• **Records supplied**
* * * * *

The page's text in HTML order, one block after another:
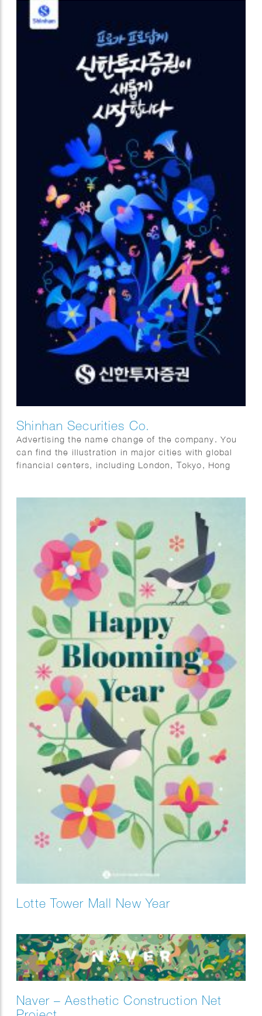
highly values the power of love. The videos are
commissioned by Samsung for the Global
Valentine’s campaign. Looking forward to spreading
the love worldwide.
Shinhan Securities Co.
Advertising the name change of the company. You
can find the illustration in major cities with global
financial centers, including London, Tokyo, Hong
Lotte Tower Mall New Year
Naver – Aesthetic Construction Net
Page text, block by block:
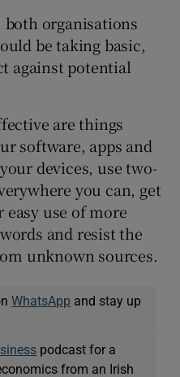
organisations
be taking basic,
against potential
are things
software, apps and
devices, use two-
you can, get
easy use of more
and resist the
unknown sources.
WhatsApp and stay up
podcast for a
from an Irish
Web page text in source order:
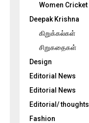
Women Cricket
Deepak Krishna
கிறுக்கல்கள்
சிறுகதைகள்
Design
Editorial News
Editorial News
Editorial/ thoughts
Fashion
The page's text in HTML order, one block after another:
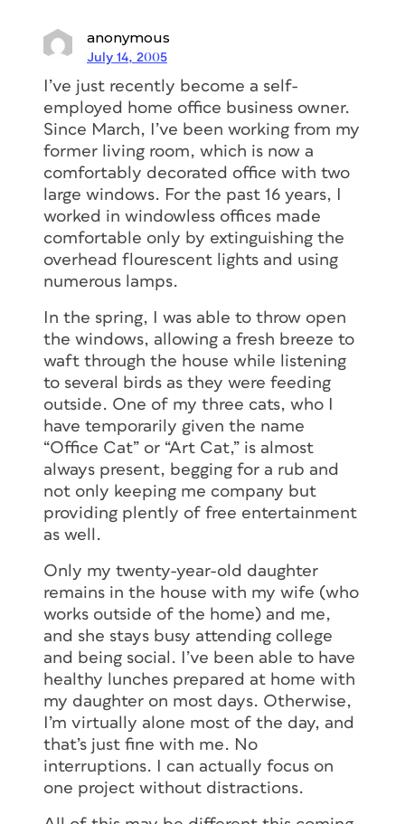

* * * * *

• **The problem**
Omit the pictures; set down each record exactly.

• **The completed task**
The page's text in HTML order, one block after another:
highly values the power of love. The videos are
commissioned by Samsung for the Global
Valentine’s campaign. Looking forward to spreading
the love worldwide.
Shinhan Securities Co.
Advertising the name change of the company. You
can find the illustration in major cities with global
financial centers, including London, Tokyo, Hong
Lotte Tower Mall New Year
Naver – Aesthetic Construction Net
Page text, block by block:
organisations
be taking basic,
against potential
are things
software, apps and
devices, use two-
you can, get
easy use of more
and resist the
unknown sources.
WhatsApp and stay up
podcast for a
from an Irish
Web page text in source order:
Women Cricket
Deepak Krishna
கிறுக்கல்கள்
சிறுகதைகள்
Design
Editorial News
Editorial News
Editorial/ thoughts
Fashion
The page's text in HTML order, one block after another:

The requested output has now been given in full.